От чего зависит цена государственных бумаг? Точно так же от существующего в каждый данный момент соотношения между спросом и предложением. Но от чего зависит это соотношение? От очень многих, особенно для Германии чрезвычайно сложных условий.

Во Франции, Англии, Испании, вообще во всех странах, государственные бумаги которых обращаются на мировом рынке, государственный кредит имеет решающее значение. Но в Пруссии и в более мелких немецких государствах, бумаги которых котируются только на небольших местных биржах, государственный кредит играет лишь второстепенную роль. Здесь большая часть государственных бумаг служит не для спекуляции, а для надежного помещения капитала, для обеспечения их владельцу твердого дохода. Лишь относительно очень небольшая их часть поступает на биржи и в продажу. Почти вся сумма государственного долга находится в руках мелких рантье, вдов и сирот, опекунских советов и пр. Падение курса бумаг в связи с сокращением государственного кредита служит для этого разряда государственных кредиторов лишним основанием к тому, чтобы не продавать своих бумаг. Ренты хватает им только надо, чтобы просуществовать; продай они свои бумаги со значительной потерей, — и они разорены. Незначительное количество бумаг, циркулирующих на нескольких небольших местных биржах, разумеется, не может в такой степени подвергаться резким и быстрым колебаниям спроса и предложения, понижения и повышения, как огромная масса французских, испанских и прочих бумаг, являющихся главным образом предметом спекуляции и обращающихся на больших фондовых рынках мира в крупных суммах.

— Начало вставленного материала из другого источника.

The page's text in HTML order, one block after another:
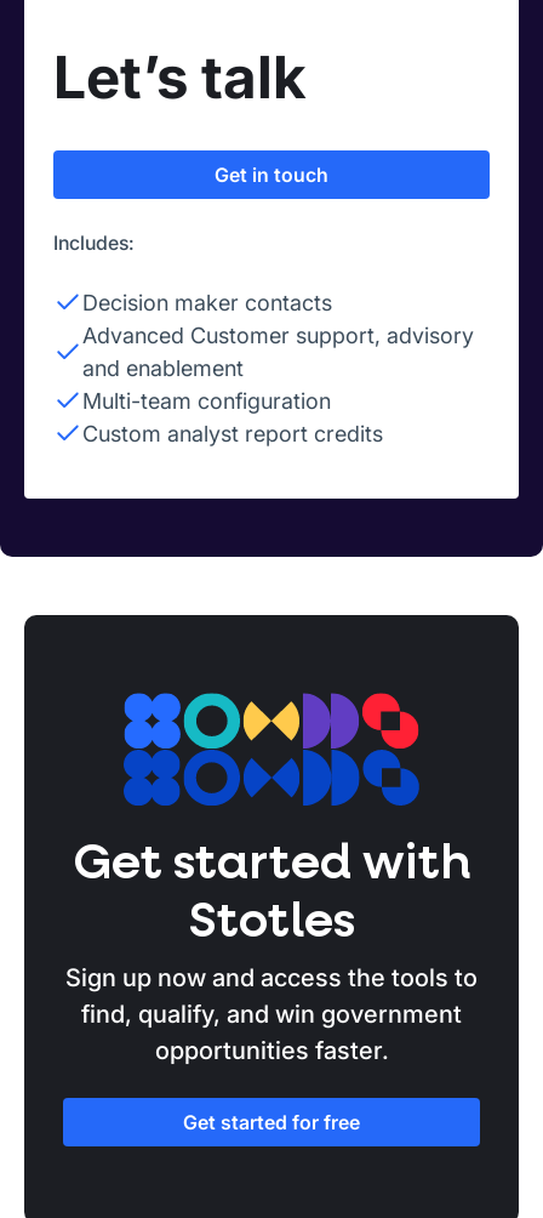
Let’s talk
Get in touch
Includes:
Decision maker contacts
Advanced Customer support, advisory
and enablement
Multi-team configuration
Custom analyst report credits
Get started with
Stotles
Sign up now and access the tools to
find, qualify, and win government
opportunities faster.
Get started for free
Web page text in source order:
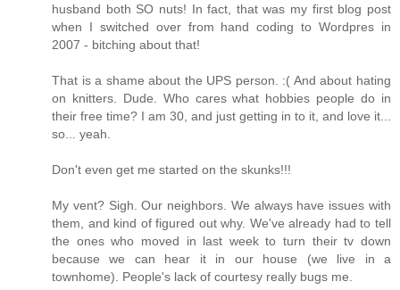
husband both SO nuts! In fact, that was my first blog post
when I switched over from hand coding to Wordpres in
2007 - bitching about that!
That is a shame about the UPS person. :( And about hating
on knitters. Dude. Who cares what hobbies people do in
their free time? I am 30, and just getting in to it, and love it...
so... yeah.
Don't even get me started on the skunks!!!
My vent? Sigh. Our neighbors. We always have issues with
them, and kind of figured out why. We've already had to tell
the ones who moved in last week to turn their tv down
because we can hear it in our house (we live in a
townhome). People's lack of courtesy really bugs me.
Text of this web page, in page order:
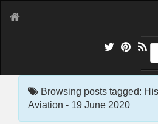
Browsing posts tagged:
Aviation - 19 June 2020
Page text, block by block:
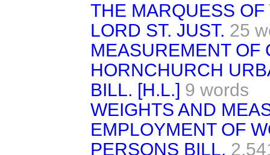
THE MARQUESS
LORD ST. JUST. 25
MEASUREMENT OF
HORNCHURCH
BILL. [H.L.] 9 words
WEIGHTS AND
EMPLOYMENT OF
PERSONS BILL.
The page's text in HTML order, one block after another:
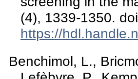
(4), 1339-1350.
https://
Benchimol, L.,

Поэтому случаи, когда капиталисты из-за недостатка денег бывают вынуждены сбывать свои бумаги по любой цене и тем самым понижать их курс, в Пруссии бывают редко, между тем как в Париже, Амстердаме и т. д. это— обычное явление, и как раз после февральской революции оно в гораздо большей степени повлияло на неслыханно быстрое обесценение французских государственных бумаг, чем падение государственного кредита.

К тому же в Пруссии запрещены фиктивные покупки («marches a terme»)[141], составляющие в Париже, Амстердаме и т. д. главную массу биржевых сделок.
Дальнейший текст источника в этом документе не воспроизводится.